After leaving the hospital, the worried dentist called TDIC’s Advice Line. Along with sharing information about how the dentist’s professional liability policy could assist with the patient’s medical expenses, the analyst referred the dentist to an attorney.

Considering the adult son’s involvement, the analyst cautioned the dentist not to speak with any of his patient’s family members without verification of permission from the patient that should be documented in the patient’s chart.

The analyst suggested that the dentist limit any conversations with the patient to simply expressing an interest in his well-being and wishing him a speedy recovery.

The Aftermath of an Accident

Taiba Solaiman, TDIC senior risk management analyst, reminds dentists that although the outcomes of the above cases are pending, the common denominator is that the providers in both cases took appropriate initial steps by making sure their patients received follow up medical care and contacting the Advice Line for assistance. Taking a proactive stance rather than a “wait-and-see” approach is essential when it comes to patient injuries.

“An incident can happen even if the dentist is very careful,” Solaiman says. “But often, it is how the incident is managed after the event that determines the severity and outcome of the case.”

TDIC recommends dentists take the following actions to help mitigate risks associated with suspected foreign object aspiration or ingestion:

  • Stop treatment and assess the situation, even if the incident appears insignificant.
  • Stabilize the patient and calmly explain what happened.
  • Check the immediate area to locate the object, if possible.
  • Refer the patient to their physician or emergency room for follow up and imaging.
  • Document the incident and note any witnesses with their contact information.

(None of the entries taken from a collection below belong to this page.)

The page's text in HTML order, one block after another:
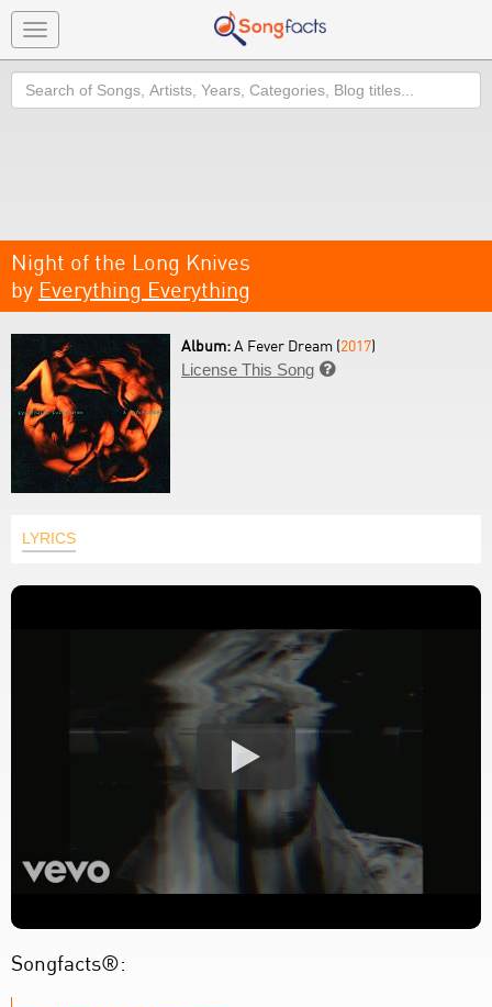
Toggle
navigation
Search
Night of the Long Knives
by Everything Everything
Album:A Fever Dream (2017)
License This Song 
LYRICS
Songfacts®:

Consult TDIC’s Advice Line and Adverse Occurrence Guide for additional guidance.
  • Certain incidents may require reporting to the local dental licensing board. For example, if a patient is hospitalized due to swallowing or aspirating an object during treatment. It is inadvisable to self-report to the dental board. Instead, utilize the expertise of TDIC’s Risk Management Advice Line before reporting. In addition, you may consult the Adverse Occurrence Guide.
  • Follow up with patients to check on their recovery. Policyholders and dental association members can sign in to download a Swallowedor Aspirated Object Letter from TDIC’s sample forms.
  • Contact your insurance carrier to file an incident report.

“An incident may seem minor to a dentist, but proper follow-up care is essential,” Solaiman added. “Any delay in the proper management and timely intervention of such accidents may cause severe and even life-threatening complications.”

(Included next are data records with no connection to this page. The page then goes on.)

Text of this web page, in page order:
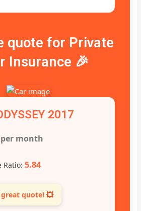
quote for Private
Insurance 🎉
2017
per month
Ratio:5.84
great quote! 💥
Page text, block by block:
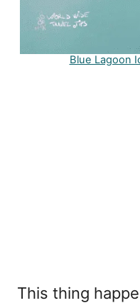
Blue Lagoon
This thing

Communication and compassion are key

TDIC emphasizes the importance of communication and compassion in handling patient injuries. Showing compassion is not admitting guilt. Failing to recognize how the patient is feeling or minimizing the situation typically leads to patients becoming more upset. Often what a patient wants is for their dentist to simply express concern and acknowledge the injury.

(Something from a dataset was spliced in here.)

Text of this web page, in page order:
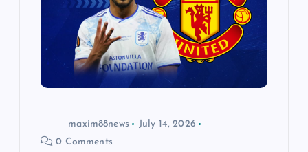
maxim88news
July 14, 2026
0 Comments

“A calm, caring attitude and clear communication is key when handling these incidents,” Solaiman says.

A patient may expect that the dentist will offer to cover their copay or other minor expenses as a gesture of good will. However, dentists should contact the Risk Management Advice Line prior to offering or promising any compensatory payments, including gift cards.

Analysts can also help dentists navigate patient demands. However, if an analyst believes the situation could develop into more than a small monetary payment, they may recommend the dentist speak with a claims representative. TDIC’s professional liability policy currently provides coverage up to $10,000 under the medical payments provision for medical expenses related to dental treatment.

Despite the utmost care and precautionary measures, accidents during routine clinical procedures can happen. When they do, it is better for dentists to be armed with the right information and tools that will lead to the most desirable outcomes for patient health and practice reputation.